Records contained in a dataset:
--
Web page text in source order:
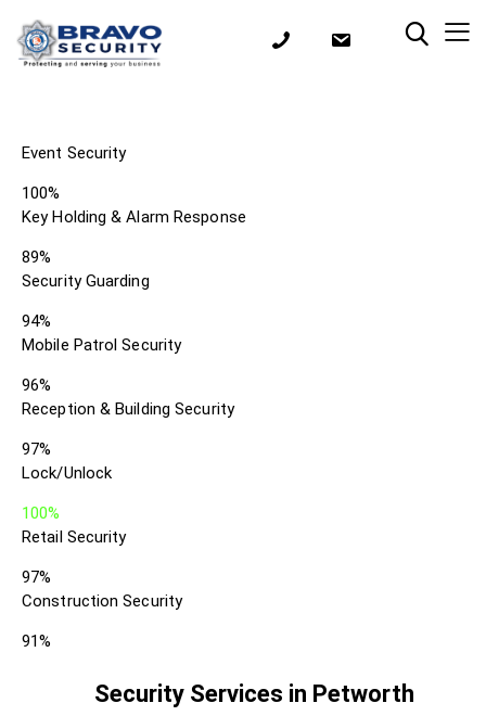
Event Security
100%
Key Holding & Alarm Response
89%
Security Guarding
94%
Mobile Patrol Security
96%
Reception & Building Security
97%
Lock/Unlock
100%
Retail Security
97%
Construction Security
91%
Security Services in Petworth
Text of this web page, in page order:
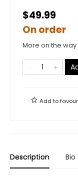
$49.99
On order
More on the way
Add to
Description Bio
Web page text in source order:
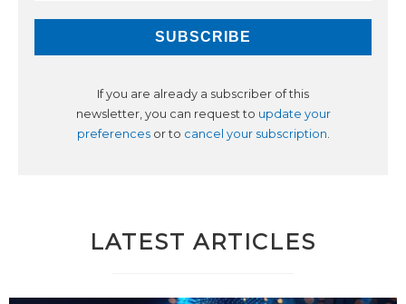
If you are already a subscriber of this
newsletter, you can request to update your
preferencesor to cancel your subscription.
LATEST ARTICLES
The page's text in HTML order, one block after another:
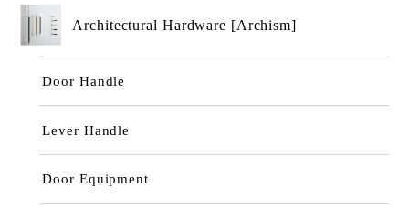
Architectural Hardware [Archism]
Door Handle
Lever Handle
Door Equipment
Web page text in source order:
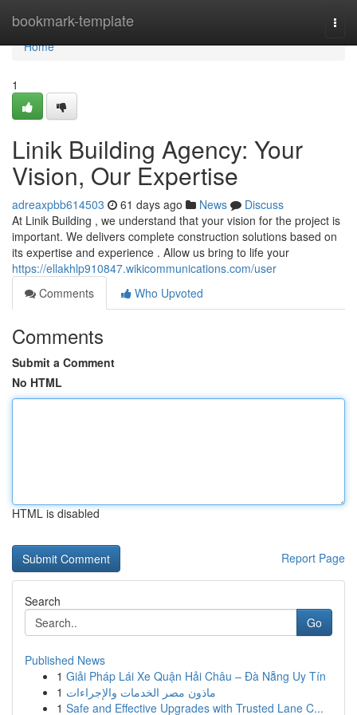
bookmark-template
Home
Home
1
Linik Building Agency: Your
Vision, Our Expertise
adreaxpbb614503 61 days ago News
Discuss
At Linik Building , we understand that your vision for the project is
important. We delivers complete construction solutions based on
its expertise and experience . Allow us bring to life your
https://ellakhlp910847.wikicommunications.com/user
Comments
Who Upvoted
Comments
Submit a Comment
No HTML
HTML is disabled
Report Page
Search
Go
Published News
1 Giải Pháp Lái Xe Quận Hải Châu – Đà Nẵng Uy Tín
1 ماذون مصر الخدمات والإجراءات
1 Safe and Effective Upgrades with Trusted Lane C...
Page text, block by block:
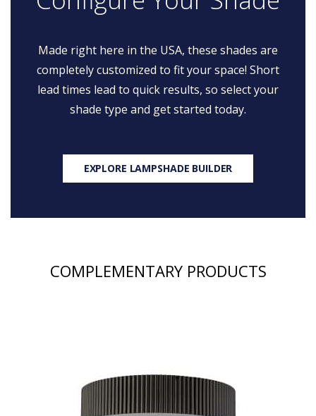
--
# What the task requires:
Could you write out the records again exactly, omitting each image?

# Task answer:
Web page text in source order:
Event Security
100%
Key Holding & Alarm Response
89%
Security Guarding
94%
Mobile Patrol Security
96%
Reception & Building Security
97%
Lock/Unlock
100%
Retail Security
97%
Construction Security
91%
Security Services in Petworth
Text of this web page, in page order:
$49.99
On order
More on the way
Add to
Description Bio
Web page text in source order:
If you are already a subscriber of this
newsletter, you can request to update your
preferencesor to cancel your subscription.
LATEST ARTICLES
The page's text in HTML order, one block after another:
Architectural Hardware [Archism]
Door Handle
Lever Handle
Door Equipment
Web page text in source order:
bookmark-template
Home
Home
1
Linik Building Agency: Your
Vision, Our Expertise
adreaxpbb614503 61 days ago News
Discuss
At Linik Building , we understand that your vision for the project is
important. We delivers complete construction solutions based on
its expertise and experience . Allow us bring to life your
https://ellakhlp910847.wikicommunications.com/user
Comments
Who Upvoted
Comments
Submit a Comment
No HTML
HTML is disabled
Report Page
Search
Go
Published News
1 Giải Pháp Lái Xe Quận Hải Châu – Đà Nẵng Uy Tín
1 ماذون مصر الخدمات والإجراءات
1 Safe and Effective Upgrades with Trusted Lane C...
Page text, block by block:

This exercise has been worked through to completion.